Opinion By: Edwin L. Crammer CPA – In its last legislative session, the Florida State legislature eliminated the requirement that all incoming freshmen should be tested for a minimum standard of writing ability as well as minimum knowledge skill in basic math.
The Community College systems actually began in the early part of the twentieth century when it was actually called Junior College. The system was now designed so that teenagers graduating from High School could earn a two year college degree from a local institution that they could commute to.
The Community College system took off shortly after World War II. It was designed to increase the opportunities for those men and women being discharged from the military to enable them to achieve a higher level of education. They could learn new skills necessary for them to compete in the fast growing business world at that time.
The premise of being able to attend one of these schools was different from the ability to attend a traditional college. To attend a traditional college, you had to and still have to apply to that college and be accepted. In order for one to receive acceptance to one of these traditional colleges you would have to have achieved a minimum level of educational grade standing from your high school. You would also have to have taken either a SAT or ACT exam and passed all parts of the exam with a high score.
Even with the fact that the potential student had achieved a good grade in High School and a good score on one of the two testing exams, due to the large number of applicants to these University’s most of them require other factors of consideration such as an essay submitted with the application, the applicant showing that they had performed other acts of community service or various other skills or actions in their spare time. On top of this the cost to attend a good college or university has skyrocketed over the years that most people without the benefit of financial aid could not afford to attend these institutions.

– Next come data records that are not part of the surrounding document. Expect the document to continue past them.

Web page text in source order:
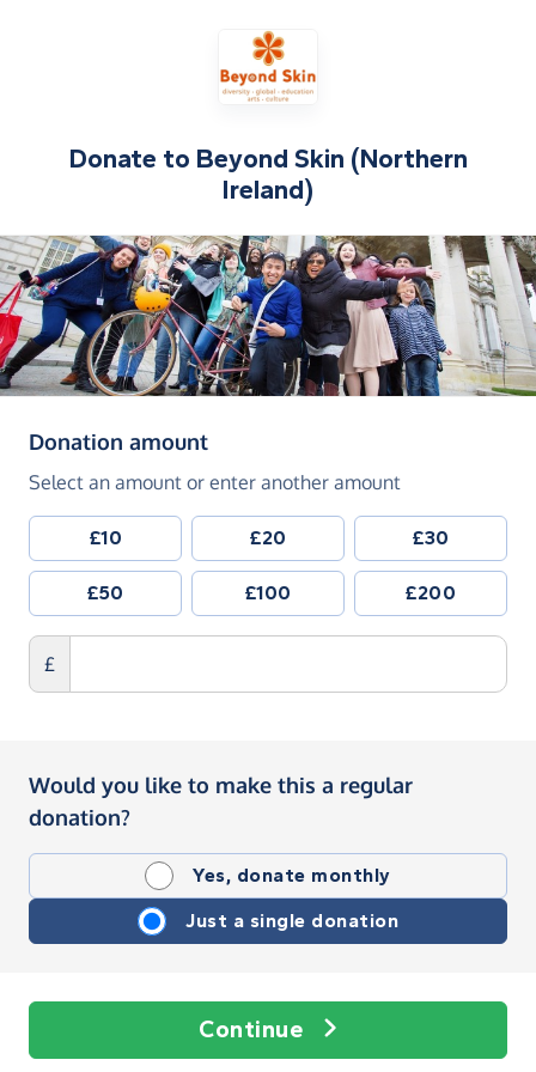
Donate to Beyond Skin (Northern
Ireland)
Donation amount(in pounds sterling)
Select an amount or enter another amount
£10 £20 £30
£50 £100 £200
£
Would you like to make this a regular
donation?
Yes, donate monthly
Just a single donation
Continue

The Community college system tried to solve all of the problems in a person’s ability to
attend a college. The first criteria for acceptance were that the candidate must have a high school diploma or a GED degree. The second criteria was that you had to apply to the school. Every applicant had to be accepted, even if you had earned your high school diploma in another state.

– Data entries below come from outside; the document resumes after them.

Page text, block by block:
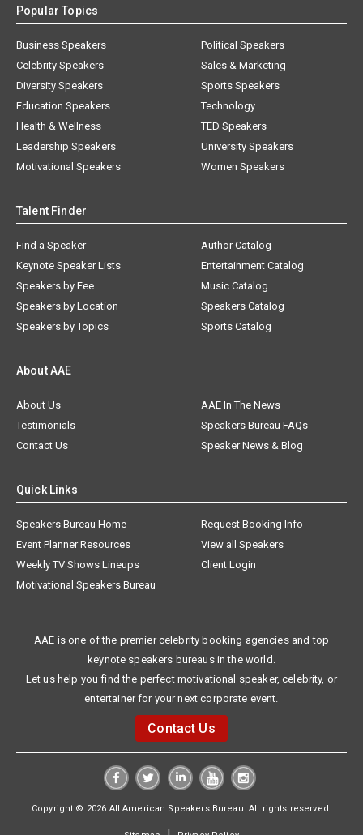
Popular Topics
Business Speakers
Celebrity Speakers
Diversity Speakers
Education Speakers
Health & Wellness
Leadership Speakers
Motivational Speakers
Political Speakers
Sales & Marketing
Sports Speakers
Technology
TED Speakers
University Speakers
Women Speakers
Talent Finder
Find a Speaker
Keynote Speaker Lists
Speakers by Fee
Speakers by Location
Speakers by Topics
Author Catalog
Entertainment Catalog
Music Catalog
Speakers Catalog
Sports Catalog
About AAE
About Us
AAE In The News
Testimonials
Speakers Bureau FAQs
Contact Us
Speaker News & Blog
Quick Links
Speakers Bureau Home
Request Booking Info
Event Planner Resources
View all Speakers
Weekly TV Shows Lineups
Client Login
Motivational Speakers Bureau
AAE is one of the premier celebrity booking agencies and top
keynote speakers bureaus in the world.
Let us help you find the perfect motivational speaker, celebrity, or
entertainer for your next corporate event.
Contact Us
Copyright © 2026 All American Speakers Bureau. All rights reserved.

The Community colleges were run by each state but were federally funded if they meet certain standards of operation as outlined by the US Department of Education. Because, the rules stated that anyone had to be accepted to the system as long as they had a High School Diploma or a GED degree, the colleges found that many of the incoming students were deficient in writing skills and math skills. To accept those students and allow them to take the basic core classes that relied on a certain basic level of ability in these skills would be disastrous to the students as they would not be able to pass many of the required courses that were needed to achieve a two year degree which was what these colleges offered.

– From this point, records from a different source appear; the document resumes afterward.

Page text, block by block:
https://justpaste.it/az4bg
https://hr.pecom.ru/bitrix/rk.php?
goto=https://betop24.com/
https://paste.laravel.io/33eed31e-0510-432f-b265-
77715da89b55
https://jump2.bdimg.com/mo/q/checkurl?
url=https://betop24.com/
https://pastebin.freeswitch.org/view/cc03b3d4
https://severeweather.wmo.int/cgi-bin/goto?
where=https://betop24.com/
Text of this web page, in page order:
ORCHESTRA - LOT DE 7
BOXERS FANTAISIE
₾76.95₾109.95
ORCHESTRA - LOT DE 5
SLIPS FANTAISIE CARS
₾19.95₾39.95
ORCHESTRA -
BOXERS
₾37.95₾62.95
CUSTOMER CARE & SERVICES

To address this issue, the State of Florida Educational licensing department which incidentally is managed through the Florida Division of Agriculture, (don’t ask me why) required community colleges to test all incoming students to make sure that they have the skills and knowledge ability to be able to take and pass all courses offered at the schools. Those incoming students, who were not able to pass these tests, then were required to take and pass a remedial course in one or both subjects without earning a grade for doing that. Once they have taken and passed a grade in these two subjects they would then be able to take normal courses for a grade in the school.
In all due fairness, let me say that my spouse teaches classes at one of the community colleges in the area and has done so for the last twelve years. Even with those remedial courses, she still sees students turning in inferior reports that show poor grammar skills and many misspellings of words even in this day of spellcheck.
As I stated in the beginning of this report, the State legislature had dropped the requirement for those remedial courses. In talking to other Professors at the institution that my wife teaches at, they have all displayed dismay at the decision. The Community Colleges before this change in requirement had a large drop-out rate. I have read an article somewhere about a year ago that the community colleges had a 45% or more drop-out rate. This decision by the State legislature will only increase that number. Why they took this action, whether it was for money purposes or other, this issue needs to be addressed and remedied. Talk to your local legislative representative before the next session and express your dismay and concern over this matter.
UPDATE – Several months ago, I wrote a story about an important new program being offered at Nova Southeastern University on the subject of Child Protection. Now! recognizing how important a subject this is in light of recent events in the news, Nova Southeastern University along with the Broward Sheriffs, office is holding a conference on the subject of “Violence Knows No Boundaries”.
This conference will be held on February 7th from 8:30 a.m. to 4:30 p.m. in the Carl DeSantis Building on main campus.
The conference is FREE and is designed for those individuals who work in safety, law enforcement, child protection and health. The purpose of the conference is to raise awareness about the dangers out there for your children and to provide information and training to first responders and others who deal with violent situations.